Below provides some code for one file to get you started.

In [5]:
## read in texas filings names
texas_wnces = pd.read_csv(base_path + "intermediate/texas_filings_wnces.csv")

In [6]:
## clean the docket number
texas_wnces['clean_docket'] = texas_wnces['nan_docket_#'].astype(str).str.replace("\\s+", "")

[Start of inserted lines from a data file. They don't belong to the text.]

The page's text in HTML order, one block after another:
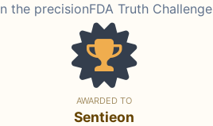
the precisionFDA Truth Challenge
AWARDED TO
Sentieon
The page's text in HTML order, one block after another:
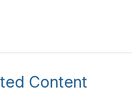
Content
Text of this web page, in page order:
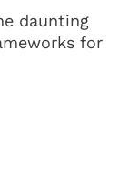
daunting
for
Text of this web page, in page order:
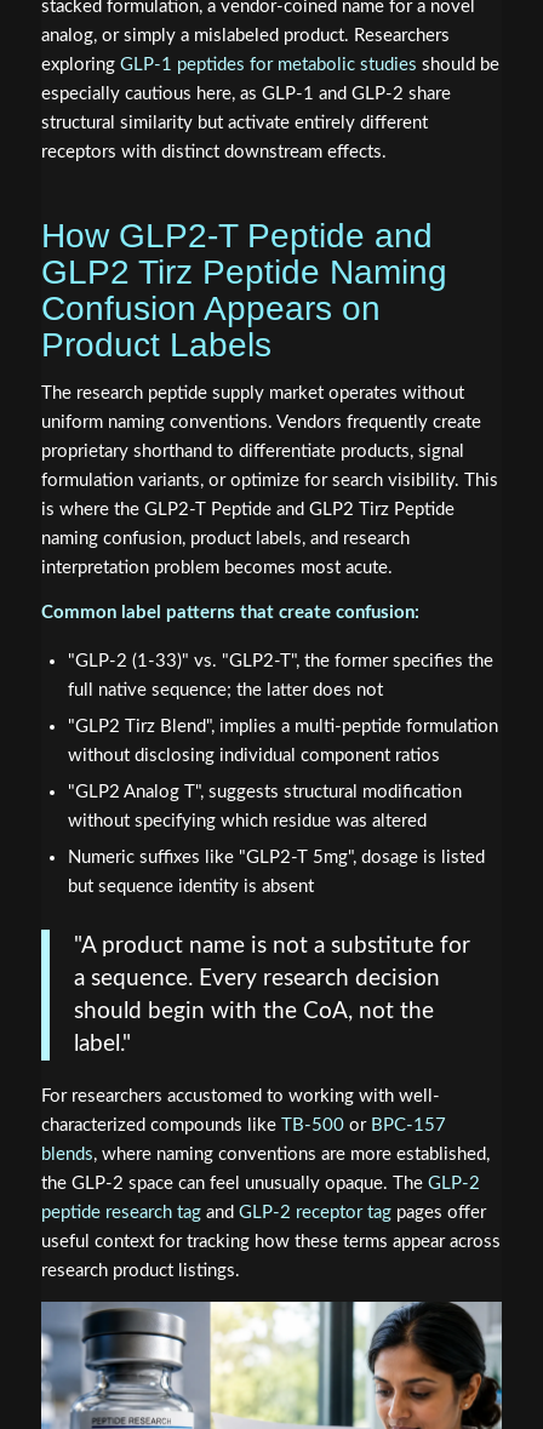
stacked formulation, a vendor-coined name for a novel
analog, or simply a mislabeled product. Researchers
exploring GLP-1 peptides for metabolic studies should be
especially cautious here, as GLP-1 and GLP-2 share
structural similarity but activate entirely different
receptors with distinct downstream effects.
How GLP2-T Peptide and
GLP2 Tirz Peptide Naming
Confusion Appears on
Product Labels
The research peptide supply market operates without
uniform naming conventions. Vendors frequently create
proprietary shorthand to differentiate products, signal
formulation variants, or optimize for search visibility. This
is where the GLP2-T Peptide and GLP2 Tirz Peptide
naming confusion, product labels, and research
interpretation problem becomes most acute.
Common label patterns that create confusion:
"GLP-2 (1-33)" vs. "GLP2-T", the former specifies the
full native sequence; the latter does not
"GLP2 Tirz Blend", implies a multi-peptide formulation
without disclosing individual component ratios
"GLP2 Analog T", suggests structural modification
without specifying which residue was altered
Numeric suffixes like "GLP2-T 5mg", dosage is listed
but sequence identity is absent
"A product name is not a substitute for
a sequence. Every research decision
should begin with the CoA, not the
label."
For researchers accustomed to working with well-
characterized compounds like
TB-500or BPC-157
blends, where naming conventions are more established,
the GLP-2 space can feel unusually opaque. The GLP-2
peptide research tagand GLP-2 receptor tagpages offer
useful context for tracking how these terms appear across
research product listings.
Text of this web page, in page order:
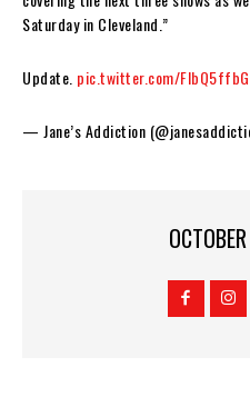
Saturday in Cleveland.”
Update. pic.twitter.com/
— Jane’s Addiction

## can then merge with frpl later

In [16]:
## get list of pathna
path_hearings = base_path  + "hearings"
os.chdir(path_hearings)
hearing_filenames = glob.glob("*pdf*")
hearing_filenames

docket_pattern = re.sub("\\_.*", "", hearing_filenames[0])
docket_pattern

['001-SE-0916_North%20East%20ISD.pdf',
 '002-SE-0917_El%20Paso%20ISD.pdf',
 '006-SE-0913_Leander.pdf',
 '009-SE-0916_Huntsville%20ISD.pdf',
 '009-SE-0917_Riesel%20ISD.pdf',
 '010-SE-0915_Edinburg.pdf',
 '011-SE-0914_WestOrangeCove.pdf',
 '012-SE-0913_SpringHill.pdf',
 '014-SE-0916_Killeen%20ISD.pdf',
 '015-SE-0914_GrapevineColleyville.pdf',
 '016-SE-0916_Abilene%20ISD.pdf',
 '017-SE-0915_Pflugerville.pdf',
 '021-SE-1016_Kirbyville%20CISD.pdf',
 '024-SE-0915_Gregory-Portland.pdf',
 '024-SE-1016_Northside.pdf',
 '027-SE-1017_Conroe%20ISD.pdf',
 '028-SE-0914_Canyon.pdf',
 '030-SE-1016_Cedar%20Hill%20ISD.pdf',
 '032-SE-0914_Robstown.pdf',
 '035-SE-1017_Leander%20ISD.pdf',
 '039-SE-1013_Lewisville.pdf',
 '040-SE-1017_Huntsville%20ISD.pdf',
 '041-SE-1013_Mesquite.pdf',
 '047-SE-1014_SanAntonio.pdf',
 '050-SE-1014_Lamar.pdf',
 '052-SE-1014_Dallas.pdf',
 '056-SE-1116_Round%20Rock%20ISD.pdf',
 '062-SE-1116_Georgetown%20ISD.pdf',
 '062-SE-1118_Kirbyville%20CISD.pdf',
 '066-SE-1013_Forney.pdf',
 

'001-SE-0916'

**Task**: now that you've build the two building blocks-- a given hearing pdf's month and year-- iterate through the first five of the hearing pdfs, read it in, and store in a dictionary where the key is formatted as: "[nameofmonth]_[year]_i", where i is the element of the list (otherwise, python would overwrite the value each time two hearings have the same month/year)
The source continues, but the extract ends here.